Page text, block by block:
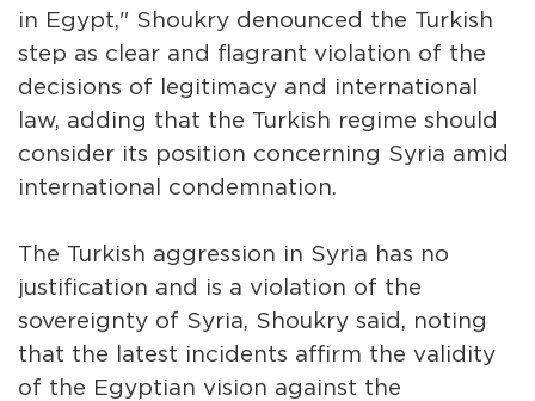
in Egypt," Shoukry denounced the Turkish
step as clear and flagrant violation of the
decisions of legitimacy and international
law, adding that the Turkish regime should
consider its position concerning Syria amid
international condemnation.
The Turkish aggression in Syria has no
justification and is a violation of the
sovereignty of Syria, Shoukry said, noting
that the latest incidents affirm the validity
of the Egyptian vision against the
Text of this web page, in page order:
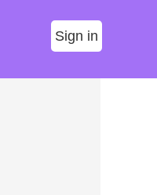
Sign in
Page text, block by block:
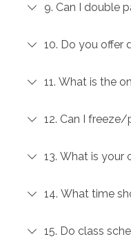
9. Can I double
10. Do you offer
11. What is the
12. Can I
13. What is your
14. What time
15. Do class
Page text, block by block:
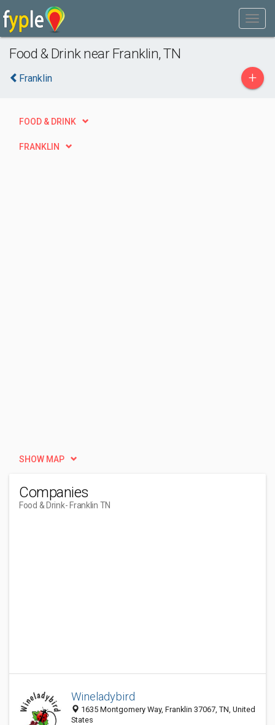
Food & Drink near Franklin, TN
Franklin +
FOOD & DRINK
FRANKLIN
SHOW MAP
Companies
Food & Drink- Franklin TN
Wineladybird
1635 Montgomery Way, Franklin 37067, TN, United
States

§ REQUIRED WORK: Each line of the data above must be repeated exactly, images excluded.

§ EXPECTED ANSWER:
Page text, block by block:
in Egypt," Shoukry denounced the Turkish
step as clear and flagrant violation of the
decisions of legitimacy and international
law, adding that the Turkish regime should
consider its position concerning Syria amid
international condemnation.
The Turkish aggression in Syria has no
justification and is a violation of the
sovereignty of Syria, Shoukry said, noting
that the latest incidents affirm the validity
of the Egyptian vision against the
Text of this web page, in page order:
Sign in
Page text, block by block:
9. Can I double
10. Do you offer
11. What is the
12. Can I
13. What is your
14. What time
15. Do class
Page text, block by block:
Food & Drink near Franklin, TN
Franklin +
FOOD & DRINK
FRANKLIN
SHOW MAP
Companies
Food & Drink- Franklin TN
Wineladybird
1635 Montgomery Way, Franklin 37067, TN, United
States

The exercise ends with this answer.